* _DATA RECORDS_:
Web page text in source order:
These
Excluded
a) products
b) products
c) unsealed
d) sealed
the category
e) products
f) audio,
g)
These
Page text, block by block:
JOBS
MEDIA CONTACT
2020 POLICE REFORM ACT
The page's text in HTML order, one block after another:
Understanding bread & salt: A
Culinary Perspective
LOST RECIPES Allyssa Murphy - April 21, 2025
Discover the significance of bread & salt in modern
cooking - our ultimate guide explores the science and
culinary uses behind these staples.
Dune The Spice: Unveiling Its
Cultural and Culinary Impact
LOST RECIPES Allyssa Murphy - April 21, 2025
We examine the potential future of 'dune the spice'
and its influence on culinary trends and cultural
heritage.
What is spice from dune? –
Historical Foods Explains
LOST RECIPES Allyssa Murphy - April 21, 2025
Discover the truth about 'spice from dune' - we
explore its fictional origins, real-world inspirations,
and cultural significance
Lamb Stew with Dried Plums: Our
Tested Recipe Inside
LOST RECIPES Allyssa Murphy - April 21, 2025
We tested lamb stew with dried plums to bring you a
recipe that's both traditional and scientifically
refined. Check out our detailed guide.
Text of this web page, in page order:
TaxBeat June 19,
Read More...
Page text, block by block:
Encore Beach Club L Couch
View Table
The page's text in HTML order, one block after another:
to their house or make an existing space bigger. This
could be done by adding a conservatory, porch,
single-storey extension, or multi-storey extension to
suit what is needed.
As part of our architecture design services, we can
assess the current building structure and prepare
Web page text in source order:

* _EXERCISE_:
Print all of the records, leaving each one exactly as it appears above.

* _FINAL ANSWER_:
Web page text in source order:
These
Excluded
a) products
b) products
c) unsealed
d) sealed
the category
e) products
f) audio,
g)
These
Page text, block by block:
JOBS
MEDIA CONTACT
2020 POLICE REFORM ACT
The page's text in HTML order, one block after another:
Understanding bread & salt: A
Culinary Perspective
LOST RECIPES Allyssa Murphy - April 21, 2025
Discover the significance of bread & salt in modern
cooking - our ultimate guide explores the science and
culinary uses behind these staples.
Dune The Spice: Unveiling Its
Cultural and Culinary Impact
LOST RECIPES Allyssa Murphy - April 21, 2025
We examine the potential future of 'dune the spice'
and its influence on culinary trends and cultural
heritage.
What is spice from dune? –
Historical Foods Explains
LOST RECIPES Allyssa Murphy - April 21, 2025
Discover the truth about 'spice from dune' - we
explore its fictional origins, real-world inspirations,
and cultural significance
Lamb Stew with Dried Plums: Our
Tested Recipe Inside
LOST RECIPES Allyssa Murphy - April 21, 2025
We tested lamb stew with dried plums to bring you a
recipe that's both traditional and scientifically
refined. Check out our detailed guide.
Text of this web page, in page order:
TaxBeat June 19,
Read More...
Page text, block by block:
Encore Beach Club L Couch
View Table
The page's text in HTML order, one block after another:
to their house or make an existing space bigger. This
could be done by adding a conservatory, porch,
single-storey extension, or multi-storey extension to
suit what is needed.
As part of our architecture design services, we can
assess the current building structure and prepare
Web page text in source order:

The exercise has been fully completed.